In the inactive VanR_Sc structure, the receiver and DNA-binding domains also interact via a small interdomain interface that is formed by the insertion of a β-turn from the DNA-binding domain into a cleft in the receiver domain, in an interaction that buries 260 Ų of surface area (Fig. 7b). This places the side chain of Phe137 into a hydrophobic pocket between helices α2 and α3, lined by the side chains of Leu37, Leu40 and Ile66. This interdomain interface is distinct from that seen in the PrrA and MtrA structures and does not occlude the recognition helix (Fig. 7a). Interestingly, a similar interdomain interaction occurs in the structure of activated VanR_Sc, despite the fact that the domains change their relative orientations in the inactive versus activated structures (Fig. 7c). Given that this interdomain interaction appears to be able to accommodate some conformational variation, we suggest that a DNA-binding domain from one dimer might be able to interact intermolecularly with the receiver domain from another dimer, providing a potential explanation for the putative tetrameric species seen in the ultracentrifugation experiments. Even if this conjecture is correct, however, the biological relevance of oligomers larger than dimers remains unclear.

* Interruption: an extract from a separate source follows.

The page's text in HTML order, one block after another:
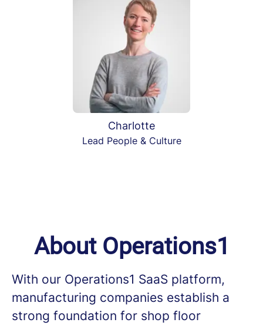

If the interdomain interaction does block activation by immobilizing the DNA-binding domain, as has been suggested for DrrD and DrrB, the interaction must be substantially stronger in the inactive state than in the activated state. This appears unlikely, given the similarity between the interdomain interfaces in the two states. Hence, we speculate that this interaction is sufficiently weak that it can be readily disrupted in the presence of the DNA target, freeing the DNA-binding domains so they may optimally orient themselves on the target. In conclusion, the structural evidence suggests that neither occlusion of the recognition helix nor immobilization of the DNA-binding domain is responsible for maintaining VanR_Sc in an inactive state.

In the structure of inactive VanR_Sc, the linker connecting the receiver and DNA-binding domains is 27 Å in length, which presumably allows the DNA-binding domain to sample many different positions and orientations. This, together with the accessibility of the recognition helix, suggests that inactive VanR_Sc should be able to bind DNA. In support of this notion, the DNA-binding domain adopts a conformation that is compatible with target binding; for example, it can be superposed onto the DNA-bound structure of PmrA without clashing with the DNA (Figs. 6c and 6d). Indeed, the VanR orthologs from A- and B-type VRE have been shown to bind DNA in their unphosphorylated states, albeit much more weakly than the phosphorylated proteins (Holman et al., 1994; Depardieu et al., 2005). Therefore, we suggest that no structural impediment prevents VanR_Sc from binding DNA in its inactive state; however, this binding will be weak in the absence of dimerization. Once the protein is phosphorylated, the dimerization induced by the activating signal will enhance DNA binding through an avidity effect.